══ INPUT MATERIAL
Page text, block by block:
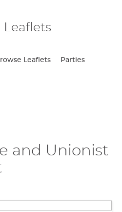
Leaflets
Leaflets Parties
and Unionist
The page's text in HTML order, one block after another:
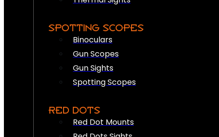
SPOTTING SCOPES
Binoculars
Gun Scopes
Gun Sights
Spotting Scopes
RED DOTS
Red Dot Mounts
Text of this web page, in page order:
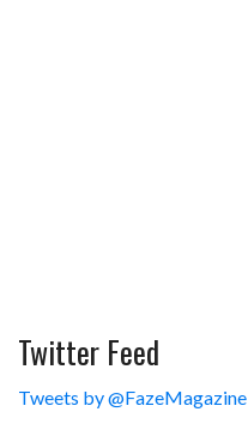
Twitter Feed
Tweets by @FazeMagazine
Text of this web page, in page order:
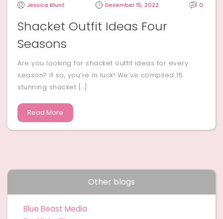
Jessica Blunt December 15, 2022 0
Shacket Outfit Ideas Four
Seasons
Are you looking for shacket outfit ideas for every
season? If so, you’re in luck! We’ve compiled 15
stunning shacket […]
Read More
Other blogs
Blue Beast Media
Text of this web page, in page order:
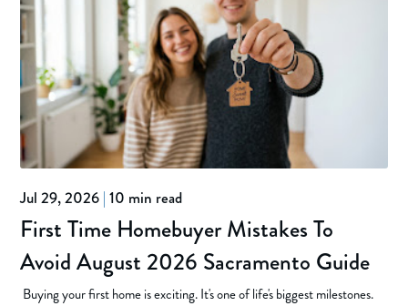
Jul 29, 2026 | 10 min read
First Time Homebuyer Mistakes To
Avoid August 2026 Sacramento Guide
Buying your first home is exciting. It's one of life's biggest milestones.
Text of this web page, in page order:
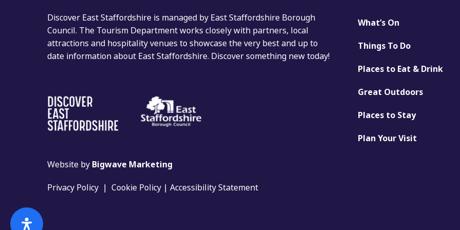
Discover East Staffordshire is managed by East Staffordshire Borough
Council. The Tourism Department works closely with partners, local
attractions and hospitality venues to showcase the very best and up to
date information about East Staffordshire. Discover something new today!
Website by Bigwave Marketing
Privacy Policy |Cookie Policy |Accessibility Statement
What’s On
Things To Do
Places to Eat & Drink
Great Outdoors
Places to Stay
Plan Your Visit
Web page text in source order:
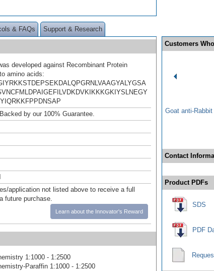
& FAQs Support & Research
developed against Recombinant Protein
amino acids:
by our 100% Guarantee.
application not listed above to receive a full
future purchase.
Learn about the Innovator's Reward
1:1000 - 1:2500
Paraffin 1:1000 - 1:2500
Customers
Goat anti-
Contact
Product PDFs
SDS
PDF
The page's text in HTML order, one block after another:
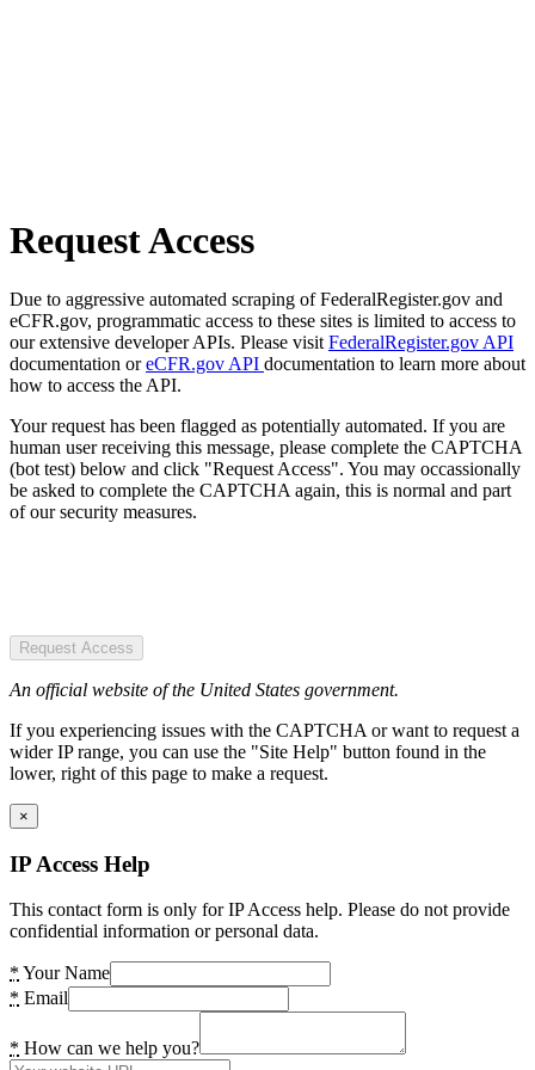
Request Access
Due to aggressive automated scraping of FederalRegister.gov and
eCFR.gov, programmatic access to these sites is limited to access to
our extensive developer APIs. Please visit FederalRegister.gov API
documentation oreCFR.gov API documentation to learn more about
how to access the API.
Your request has been flagged as potentially automated. If you are
human user receiving this message, please complete the CAPTCHA
(bot test) below and click "Request Access". You may occassionally
be asked to complete the CAPTCHA again, this is normal and part
of our security measures.
Request Access
An official website of the United States government.
If you experiencing issues with the CAPTCHA or want to request a
wider IP range, you can use the "Site Help" button found in the
lower, right of this page to make a request.
×
IP Access Help
This contact form is only for IP Access help. Please do not provide
confidential information or personal data.
* Your Name
* Email
* How can we help you?
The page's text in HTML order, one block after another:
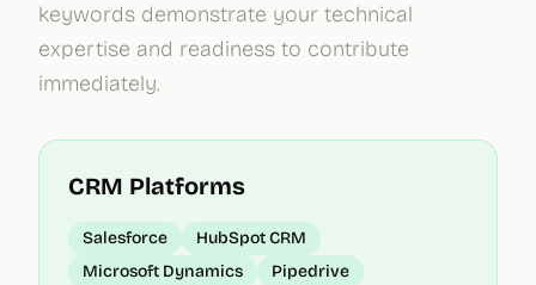
keywords demonstrate your technical
expertise and readiness to contribute
immediately.
CRM Platforms
Salesforce
HubSpot CRM
Microsoft Dynamics
Pipedrive
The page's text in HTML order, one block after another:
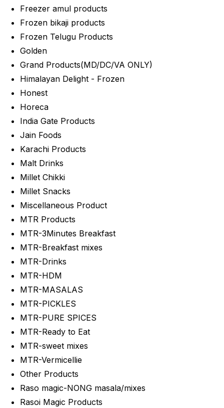
Freezer amul products
Frozen bikaji products
Frozen Telugu Products
Golden
Grand Products(MD/DC/VA ONLY)
Himalayan Delight - Frozen
Honest
Horeca
India Gate Products
Jain Foods
Karachi Products
Malt Drinks
Millet Chikki
Millet Snacks
Miscellaneous Product
MTR Products
MTR-3Minutes Breakfast
MTR-Breakfast mixes
MTR-Drinks
MTR-HDM
MTR-MASALAS
MTR-PICKLES
MTR-PURE SPICES
MTR-Ready to Eat
MTR-sweet mixes
MTR-Vermicellie
Other Products
Raso magic-NONG masala/mixes
Rasoi Magic Products
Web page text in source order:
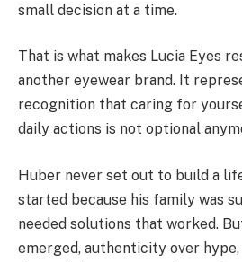
small decision at a time.
That is what makes Lucia Eyes
another eyewear brand. It
recognition that caring for
daily actions is not optional
Huber never set out to build a
started because his family was
needed solutions that worked.
emerged, authenticity over
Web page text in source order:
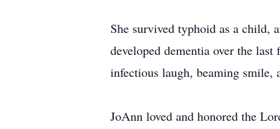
════
If a record holds a picture, leave the picture out, but repeat every line exactly.

REPLY TO THE EXERCISE ::
Page text, block by block:
Leaflets
Leaflets Parties
and Unionist
The page's text in HTML order, one block after another:
SPOTTING SCOPES
Binoculars
Gun Scopes
Gun Sights
Spotting Scopes
RED DOTS
Red Dot Mounts
Text of this web page, in page order:
Twitter Feed
Tweets by @FazeMagazine
Text of this web page, in page order:
Jessica Blunt December 15, 2022 0
Shacket Outfit Ideas Four
Seasons
Are you looking for shacket outfit ideas for every
season? If so, you’re in luck! We’ve compiled 15
stunning shacket […]
Read More
Other blogs
Blue Beast Media
Text of this web page, in page order:
Jul 29, 2026 | 10 min read
First Time Homebuyer Mistakes To
Avoid August 2026 Sacramento Guide
Buying your first home is exciting. It's one of life's biggest milestones.
Text of this web page, in page order:
Discover East Staffordshire is managed by East Staffordshire Borough
Council. The Tourism Department works closely with partners, local
attractions and hospitality venues to showcase the very best and up to
date information about East Staffordshire. Discover something new today!
Website by Bigwave Marketing
Privacy Policy |Cookie Policy |Accessibility Statement
What’s On
Things To Do
Places to Eat & Drink
Great Outdoors
Places to Stay
Plan Your Visit
Web page text in source order:
& FAQs Support & Research
developed against Recombinant Protein
amino acids:
by our 100% Guarantee.
application not listed above to receive a full
future purchase.
Learn about the Innovator's Reward
1:1000 - 1:2500
Paraffin 1:1000 - 1:2500
Customers
Goat anti-
Contact
Product PDFs
SDS
PDF
The page's text in HTML order, one block after another:
Request Access
Due to aggressive automated scraping of FederalRegister.gov and
eCFR.gov, programmatic access to these sites is limited to access to
our extensive developer APIs. Please visit FederalRegister.gov API
documentation oreCFR.gov API documentation to learn more about
how to access the API.
Your request has been flagged as potentially automated. If you are
human user receiving this message, please complete the CAPTCHA
(bot test) below and click "Request Access". You may occassionally
be asked to complete the CAPTCHA again, this is normal and part
of our security measures.
Request Access
An official website of the United States government.
If you experiencing issues with the CAPTCHA or want to request a
wider IP range, you can use the "Site Help" button found in the
lower, right of this page to make a request.
×
IP Access Help
This contact form is only for IP Access help. Please do not provide
confidential information or personal data.
* Your Name
* Email
* How can we help you?
The page's text in HTML order, one block after another:
keywords demonstrate your technical
expertise and readiness to contribute
immediately.
CRM Platforms
Salesforce
HubSpot CRM
Microsoft Dynamics
Pipedrive
The page's text in HTML order, one block after another:
Freezer amul products
Frozen bikaji products
Frozen Telugu Products
Golden
Grand Products(MD/DC/VA ONLY)
Himalayan Delight - Frozen
Honest
Horeca
India Gate Products
Jain Foods
Karachi Products
Malt Drinks
Millet Chikki
Millet Snacks
Miscellaneous Product
MTR Products
MTR-3Minutes Breakfast
MTR-Breakfast mixes
MTR-Drinks
MTR-HDM
MTR-MASALAS
MTR-PICKLES
MTR-PURE SPICES
MTR-Ready to Eat
MTR-sweet mixes
MTR-Vermicellie
Other Products
Raso magic-NONG masala/mixes
Rasoi Magic Products
Web page text in source order:
small decision at a time.
That is what makes Lucia Eyes
another eyewear brand. It
recognition that caring for
daily actions is not optional
Huber never set out to build a
started because his family was
needed solutions that worked.
emerged, authenticity over
Web page text in source order:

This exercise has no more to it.